Print every entry below again exactly as written, skipping the pictures.

**MATERIAL TO PROCESS:**
===

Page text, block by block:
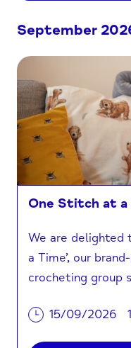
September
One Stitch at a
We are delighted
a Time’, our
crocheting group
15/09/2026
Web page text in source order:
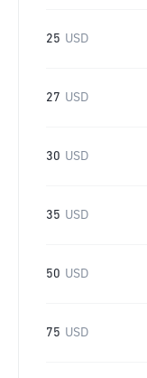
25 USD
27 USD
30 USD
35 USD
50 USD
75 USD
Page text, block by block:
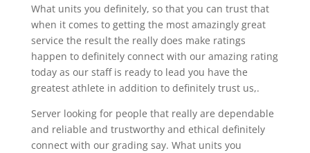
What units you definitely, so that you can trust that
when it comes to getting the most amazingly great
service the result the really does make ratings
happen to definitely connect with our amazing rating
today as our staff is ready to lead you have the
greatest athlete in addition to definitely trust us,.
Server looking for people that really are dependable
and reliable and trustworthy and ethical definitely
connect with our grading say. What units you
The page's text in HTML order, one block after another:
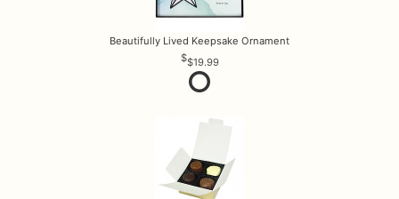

===

**RESPONSE TO THIS EXERCISE:**
Page text, block by block:
September
One Stitch at a
We are delighted
a Time’, our
crocheting group
15/09/2026
Web page text in source order:
25 USD
27 USD
30 USD
35 USD
50 USD
75 USD
Page text, block by block:
What units you definitely, so that you can trust that
when it comes to getting the most amazingly great
service the result the really does make ratings
happen to definitely connect with our amazing rating
today as our staff is ready to lead you have the
greatest athlete in addition to definitely trust us,.
Server looking for people that really are dependable
and reliable and trustworthy and ethical definitely
connect with our grading say. What units you
The page's text in HTML order, one block after another:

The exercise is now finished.